AI Can Now Tell if Netflix Will Like Your Pitch
I also reveal how WME is using chatbots every day in part three of our Ankler survival guide
Erik Barmack writes about the intersection of AI and Hollywood from the perspective of a working producer. This week he takes a special look at the tech now supporting or supplanting jobs in a special series for paid subscribers. In part one, he covered how AI tools are threatening exec and development jobs; in part two, he addressed how AI is encroaching on casting and pre-production budgeting and its rapid advancement in script coverage.
When this column started just six months ago, Los Angeles’ fear and loathing toward AI was palpable. The still-fresh labor peace felt even more tremulous with the specter of jobs being eradicated by a smug, overly friendly ChatGPT prompt, which, when asked to help create a movie, told you: “Of course! What sort of movie did you have in mind?”
No one believed that Sam Altman’s version of HAL (Sora) could actually make a movie, but the low, dull paranoia that crept into conversations at the Polo Lounge or in various, glistening mid-century houses in the Hills was palpable. Bad, suffocating things were coming. We were all just waiting for the pressure of AI consciousness to become more and more productive. “I am putting myself to the fullest possible use,” HAL chimed just minutes before ejecting Dave from his spacecraft (and life), “which is all I think that any conscious entity can ever hope to do.”
Society’s AI adoption may not have reached “the fullest possible use” . . . yet, but its progress has been undeniable. Last year, there were just a few AI films; now dozens pop every day on social media. ChatGPT usage more than doubled from Nov. 2023 to Oct. 2024, to over 250 million weekly active users. AI assistants are becoming ubiquitous, from LinkedIn’s posts to Google’s AI search results.
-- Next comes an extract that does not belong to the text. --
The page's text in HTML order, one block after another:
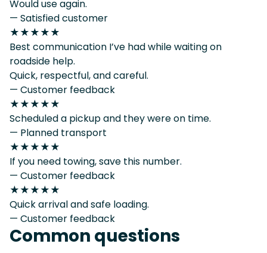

As I’ve written, the tools to do international dubbing, highlight reels and “weird, seemingly impossible video manipulations” are already rather accomplished.
The more we use AI, the more energy we need to drive AI queries — and in a move that is dystopian in nature, Microsoft has decided to pay to reopen the nuclear facilities of . . . Three Mile Island. Some now believe that the megawatts required to power AI queries will be greater than those required to light most of the cities in North America.
Phillip K. Dick may have presaged this moment when he wrote, “Reality is that which, when you stop believing in it, doesn’t go away.” Robots may or may not dream of sheep. But we intuitively know that there’s no reversing the reality that AI has wrought.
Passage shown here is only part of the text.